GIVEN ENTRIES —
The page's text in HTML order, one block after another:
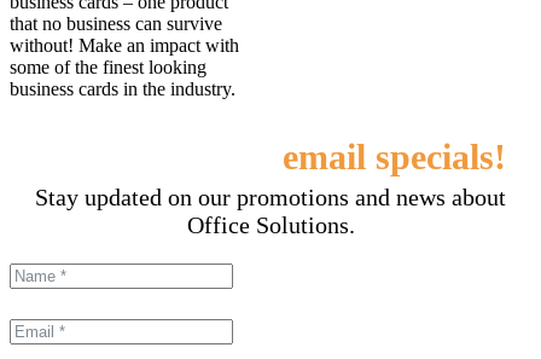
that no business can survive
without! Make an impact with
some of the finest looking
business cards in the industry.
email specials!
Stay updated on our promotions and news about
Office Solutions.
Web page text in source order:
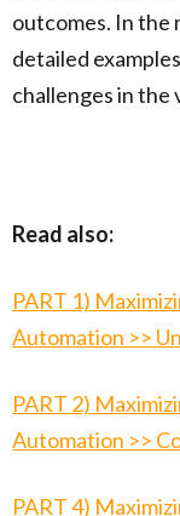
outcomes. In the
detailed
challenges in the
Read also:
PART 1)
Automation >>
PART 2)
Automation >>
PART 4)
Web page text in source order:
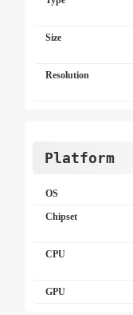
Size
Resolution
Platform
OS
Chipset
CPU
GPU
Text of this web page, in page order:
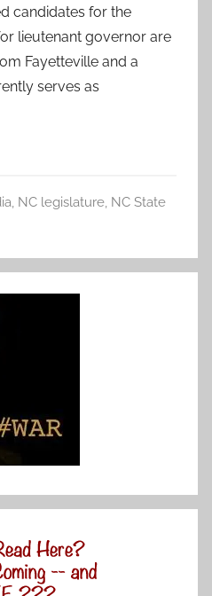
for the
lieutenant governor are
Fayetteville and a
serves as
, NC legislature, NC State
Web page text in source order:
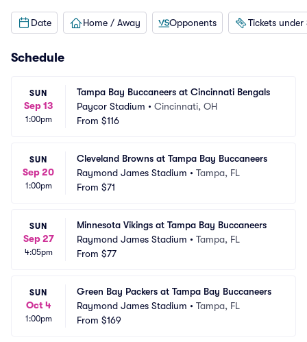
Date Home / Away Opponents Tickets under
Schedule
SUN
Sep 13
1:00pm
Tampa Bay Buccaneers at Cincinnati Bengals
Paycor Stadium • Cincinnati, OH
From $116
SUN
Sep 20
1:00pm
Cleveland Browns at Tampa Bay Buccaneers
Raymond James Stadium • Tampa, FL
From $71
SUN
Sep 27
4:05pm
Minnesota Vikings at Tampa Bay Buccaneers
Raymond James Stadium • Tampa, FL
From $77
SUN
Oct 4
1:00pm
Green Bay Packers at Tampa Bay Buccaneers
Raymond James Stadium • Tampa, FL
From $169
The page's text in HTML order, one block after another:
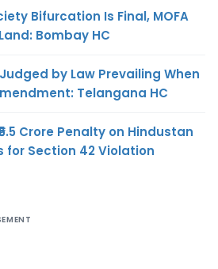
Bifurcation Is Final, MOFA
Bombay HC
by Law Prevailing When
Telangana HC
Crore Penalty on Hindustan
for Section 42 Violation
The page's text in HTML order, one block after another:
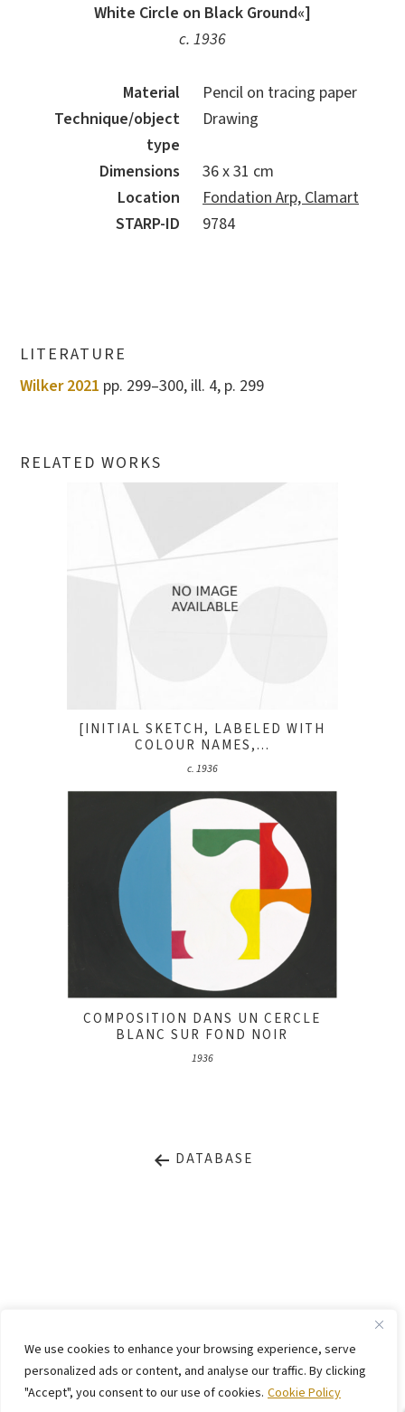
We use cookies to enhance your browsing experience, serve
personalized ads or content, and analyse our traffic. By clicking
"Accept", you consent to our use of cookies. Cookie Policy
White Circle on Black Ground«]
c. 1936
Material
Pencil on tracing paper
Technique/object
type
Drawing
Dimensions
36 x 31 cm
Location
Fondation Arp, Clamart
STARP-ID
9784
LITERATURE
Wilker 2021 pp. 299–300, ill. 4, p. 299
RELATED WORKS
[INITIAL SKETCH, LABELED WITH
COLOUR NAMES,...
c. 1936
COMPOSITION DANS UN CERCLE
BLANC SUR FOND NOIR
1936
DATABASE
LEGAL NOTICE
PRIVACY STATEMENT
CONTACT
WEBSITE BYKINGMAICO
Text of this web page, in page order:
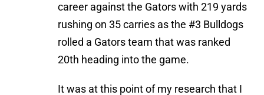
career against the Gators with 219 yards
rushing on 35 carries as the #3 Bulldogs
rolled a Gators team that was ranked
20th heading into the game.
It was at this point of my research that I
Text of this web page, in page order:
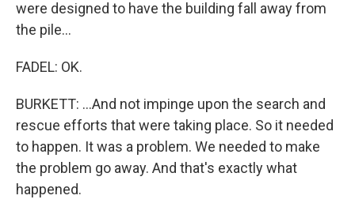
were designed to have the building fall away from
the pile...
FADEL: OK.
BURKETT: ...And not impinge upon the search and
rescue efforts that were taking place. So it needed
to happen. It was a problem. We needed to make
the problem go away. And that's exactly what
happened.
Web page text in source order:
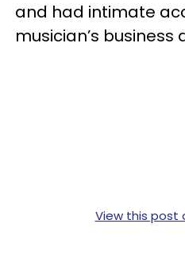
and had intimate
musician’s
View this post
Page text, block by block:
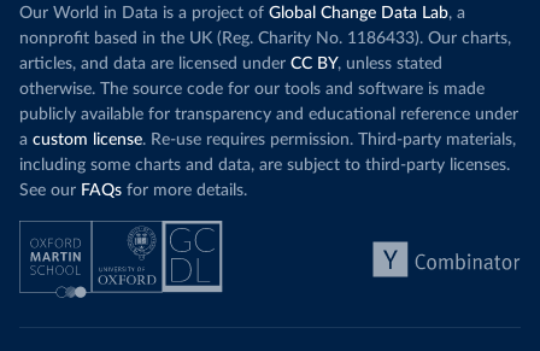
Our World in Data is a project of Global Change Data Lab, a
nonprofit based in the UK (Reg. Charity No. 1186433). Our charts,
articles, and data are licensed under CC BY, unless stated
otherwise. The source code for our tools and software is made
publicly available for transparency and educational reference under
a custom license. Re-use requires permission. Third-party materials,
including some charts and data, are subject to third-party licenses.
See our FAQs for more details.
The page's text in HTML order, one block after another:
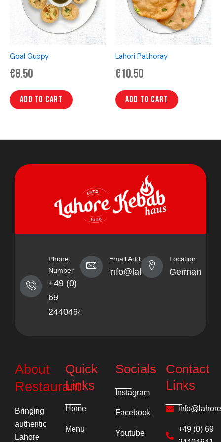
Goal Guppy
€8.50
Add to cart
Lahori Pathoray
€10.50
Add to cart
Phone
Number
+49 (0)
69
24404641
Email Address
info@lahorekebabhaus.com
Location
Germany
About
Restaurant
Bringing
authentic
Lahore
Quick
Links
Home
Menu
Socials
Instagram
Facebook
Youtube
Contact
Links
+49 (0) 69
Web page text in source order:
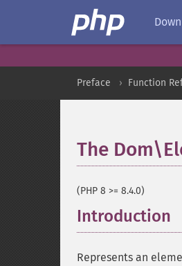
Preface Function
The
(PHP 8 >= 8.4.0)
Introduction
Represents an
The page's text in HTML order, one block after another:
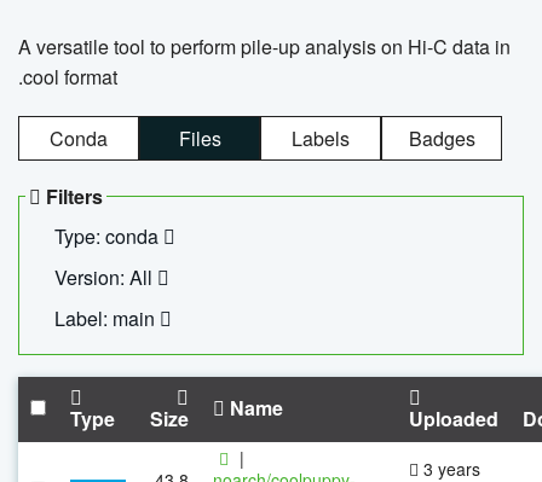
A versatile tool to perform pile-up analysis on Hi-C data in
.cool format
Conda Files Labels Badges
Filters
Type: conda
Version: All
Label: main
Type Size Name Uploaded
|
3 years
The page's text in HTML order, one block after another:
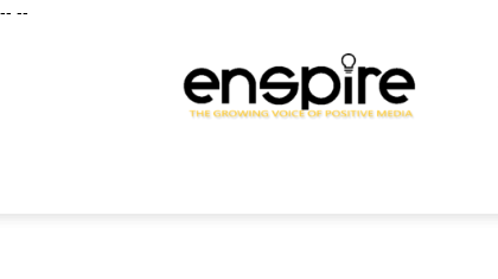
-- --
Magazine
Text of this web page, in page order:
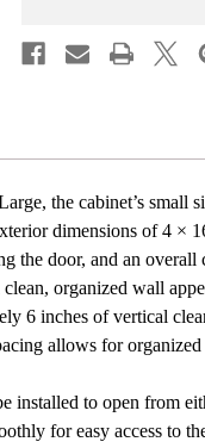
with
for
the cabinet’s small
dimensions of 4 ×
the door, and an
organized wall
6 inches of vertical
allows for
installed to open from
for easy access to
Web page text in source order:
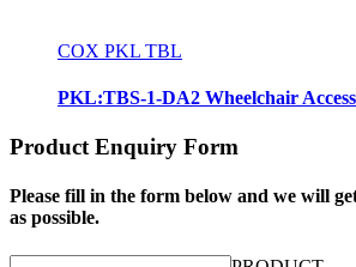
COX PKL TBL
PKL:TBS-1-DA2 Wheelchair
Product Enquiry Form
Please fill in the form below and we will
as possible.
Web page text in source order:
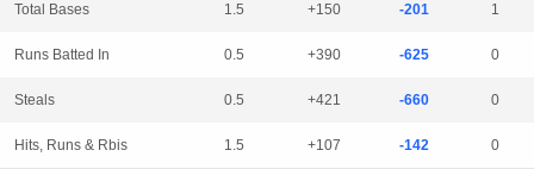
Total Bases 1.5 +150 -201 1
Runs Batted In 0.5 +390 -625 0
Steals 0.5 +421 -660 0
Hits, Runs & Rbis 1.5 +107 -142 0
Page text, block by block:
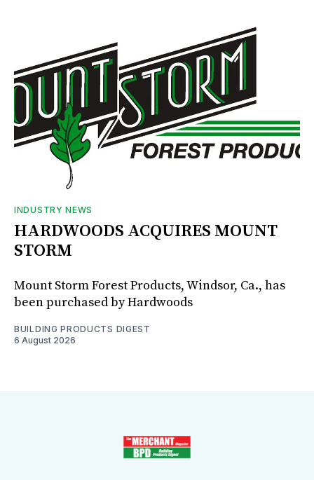
INDUSTRY NEWS
HARDWOODS ACQUIRES MOUNT
STORM
Mount Storm Forest Products, Windsor, Ca., has
been purchased by Hardwoods
BUILDING PRODUCTS DIGEST
6 August 2026
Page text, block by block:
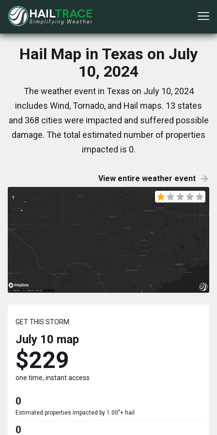
Hail Map in Texas on July
10, 2024
The weather event in Texas on July 10, 2024
includes Wind, Tornado, and Hail maps. 13 states
and 368 cities were impacted and suffered possible
damage. The total estimated number of properties
impacted is 0.
View entire weather event
GET THIS STORM
July 10 map
$229
one time, instant access
0
Estimated properties impacted by 1.00"+ hail
0
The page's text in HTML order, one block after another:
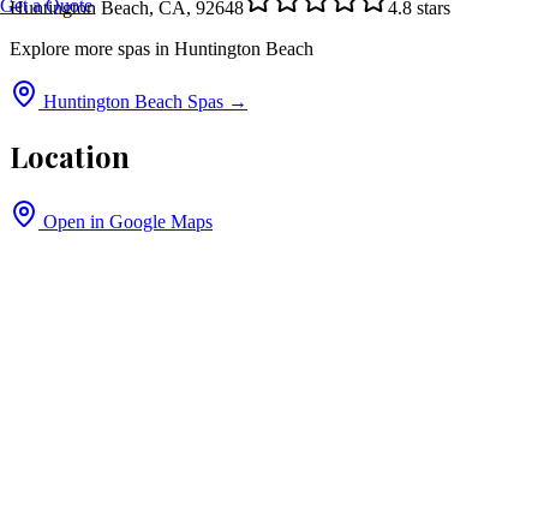
Get a Quote
Huntington Beach, CA, 92648 4.8 stars
Explore more spas in Huntington Beach
Huntington Beach Spas →
Location
Open in Google Maps

HOW TO COMPLETE THIS TASK — Restate the full listing verbatim and drop every picture.

SOLUTION FOR THIS PROBLEM —
The page's text in HTML order, one block after another:
that no business can survive
without! Make an impact with
some of the finest looking
business cards in the industry.
email specials!
Stay updated on our promotions and news about
Office Solutions.
Web page text in source order:
outcomes. In the
detailed
challenges in the
Read also:
PART 1)
Automation >>
PART 2)
Automation >>
PART 4)
Web page text in source order:
Size
Resolution
Platform
OS
Chipset
CPU
GPU
Text of this web page, in page order:
for the
lieutenant governor are
Fayetteville and a
serves as
, NC legislature, NC State
Web page text in source order:
Date Home / Away Opponents Tickets under
Schedule
SUN
Sep 13
1:00pm
Tampa Bay Buccaneers at Cincinnati Bengals
Paycor Stadium • Cincinnati, OH
From $116
SUN
Sep 20
1:00pm
Cleveland Browns at Tampa Bay Buccaneers
Raymond James Stadium • Tampa, FL
From $71
SUN
Sep 27
4:05pm
Minnesota Vikings at Tampa Bay Buccaneers
Raymond James Stadium • Tampa, FL
From $77
SUN
Oct 4
1:00pm
Green Bay Packers at Tampa Bay Buccaneers
Raymond James Stadium • Tampa, FL
From $169
The page's text in HTML order, one block after another:
Bifurcation Is Final, MOFA
Bombay HC
by Law Prevailing When
Telangana HC
Crore Penalty on Hindustan
for Section 42 Violation
The page's text in HTML order, one block after another:
We use cookies to enhance your browsing experience, serve
personalized ads or content, and analyse our traffic. By clicking
"Accept", you consent to our use of cookies. Cookie Policy
White Circle on Black Ground«]
c. 1936
Material
Pencil on tracing paper
Technique/object
type
Drawing
Dimensions
36 x 31 cm
Location
Fondation Arp, Clamart
STARP-ID
9784
LITERATURE
Wilker 2021 pp. 299–300, ill. 4, p. 299
RELATED WORKS
[INITIAL SKETCH, LABELED WITH
COLOUR NAMES,...
c. 1936
COMPOSITION DANS UN CERCLE
BLANC SUR FOND NOIR
1936
DATABASE
LEGAL NOTICE
PRIVACY STATEMENT
CONTACT
WEBSITE BYKINGMAICO
Text of this web page, in page order:
career against the Gators with 219 yards
rushing on 35 carries as the #3 Bulldogs
rolled a Gators team that was ranked
20th heading into the game.
It was at this point of my research that I
Text of this web page, in page order:
were designed to have the building fall away from
the pile...
FADEL: OK.
BURKETT: ...And not impinge upon the search and
rescue efforts that were taking place. So it needed
to happen. It was a problem. We needed to make
the problem go away. And that's exactly what
happened.
Web page text in source order:
and had intimate
musician’s
View this post
Page text, block by block:
Our World in Data is a project of Global Change Data Lab, a
nonprofit based in the UK (Reg. Charity No. 1186433). Our charts,
articles, and data are licensed under CC BY, unless stated
otherwise. The source code for our tools and software is made
publicly available for transparency and educational reference under
a custom license. Re-use requires permission. Third-party materials,
including some charts and data, are subject to third-party licenses.
See our FAQs for more details.
The page's text in HTML order, one block after another:
Goal Guppy
€8.50
Add to cart
Lahori Pathoray
€10.50
Add to cart
Phone
Number
+49 (0)
69
24404641
Email Address
info@lahorekebabhaus.com
Location
Germany
About
Restaurant
Bringing
authentic
Lahore
Quick
Links
Home
Menu
Socials
Instagram
Facebook
Youtube
Contact
Links
+49 (0) 69
Web page text in source order:
Preface Function
The
(PHP 8 >= 8.4.0)
Introduction
Represents an
The page's text in HTML order, one block after another:
A versatile tool to perform pile-up analysis on Hi-C data in
.cool format
Conda Files Labels Badges
Filters
Type: conda
Version: All
Label: main
Type Size Name Uploaded
|
3 years
The page's text in HTML order, one block after another:
-- --
Magazine
Text of this web page, in page order:
with
for
the cabinet’s small
dimensions of 4 ×
the door, and an
organized wall
6 inches of vertical
allows for
installed to open from
for easy access to
Web page text in source order:
COX PKL TBL
PKL:TBS-1-DA2 Wheelchair
Product Enquiry Form
Please fill in the form below and we will
as possible.
Web page text in source order:
Total Bases 1.5 +150 -201 1
Runs Batted In 0.5 +390 -625 0
Steals 0.5 +421 -660 0
Hits, Runs & Rbis 1.5 +107 -142 0
Page text, block by block:
INDUSTRY NEWS
HARDWOODS ACQUIRES MOUNT
STORM
Mount Storm Forest Products, Windsor, Ca., has
been purchased by Hardwoods
BUILDING PRODUCTS DIGEST
6 August 2026
Page text, block by block:
Hail Map in Texas on July
10, 2024
The weather event in Texas on July 10, 2024
includes Wind, Tornado, and Hail maps. 13 states
and 368 cities were impacted and suffered possible
damage. The total estimated number of properties
impacted is 0.
View entire weather event
GET THIS STORM
July 10 map
$229
one time, instant access
0
Estimated properties impacted by 1.00"+ hail
0
The page's text in HTML order, one block after another:
Get a Quote
Huntington Beach, CA, 92648 4.8 stars
Explore more spas in Huntington Beach
Huntington Beach Spas →
Location
Open in Google Maps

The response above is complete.